Comparing the accuracy of the forecasting models

par(mfrow=c(2,2))

#linear regression
res2 <- ts(resid(fcast),s=2000,f=4)
plot.ts(res2,main="Linear Regression Forecast Residuals", ylab="res (Magna Sales)")
abline(0,0)
Acf(res2, main="Autocorrelation of Linear Regression Residuals")

#linear trend 
res1 <- ts(resid(fit3),s=2000,f=4)
plot.ts(res1, main="Linear Trend Forecast Residuals", ylab = "res (Magna Sales)")
abline(0,0)
Acf(res1, main="Autocorrelation of Linear Trend Residuals")
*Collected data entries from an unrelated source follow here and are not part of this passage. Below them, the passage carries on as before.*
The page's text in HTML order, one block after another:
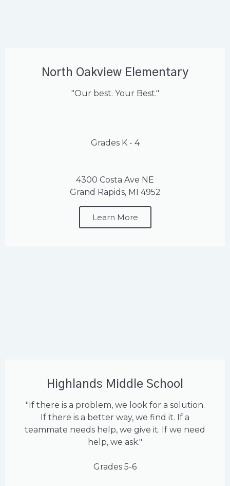
North Oakview Elementary
"Our best. Your Best."
Grades K - 4
4300 Costa Ave NE
Grand Rapids, MI 4952
Learn More
Highlands Middle School
"If there is a problem, we look for a solution.
If there is a better way, we find it. If a
teammate needs help, we give it. If we need
help, we ask."
Grades 5-6

To compare the accuracy of the two forecasting models, we examine the residuals and the ACFs of the residuals. Although both ACF’s show significant spikes both up and down near the lower and high lags, the autocorrelation of the linear trend model residuals show that more lines extend beyond the blue lines, meaning there is more autocorrelation in the results for that model. Therefore, the linear trend estimated model violates the assumption of no autocorrelation in the errors more than the linear regression model, and its forecasts are more inefficient. The linear regression model utilizes more information and there has better forecasts. The linear trend forecast has a larger prediction interval than the linear regression forecast.
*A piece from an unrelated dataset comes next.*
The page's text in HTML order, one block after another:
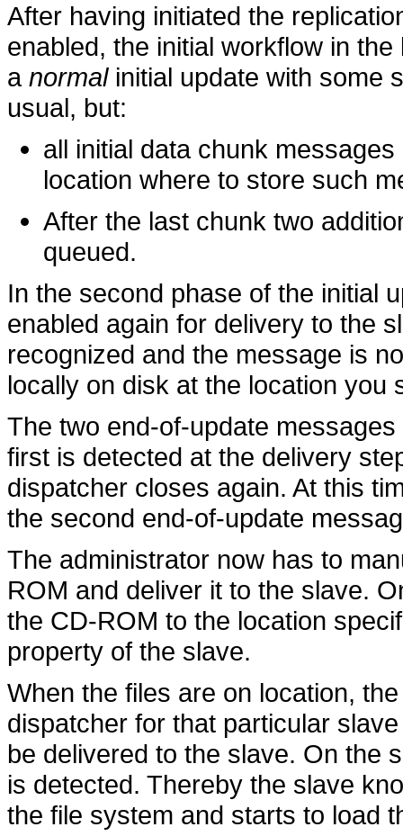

Furthermore, when examining the residuals graphs, the linear regression residual points (plot) lie closer to and on zero (abline) than the linear trend residuals, meaning the former forecast has less error.

Therefore, the best forecast is the linear regression forecast.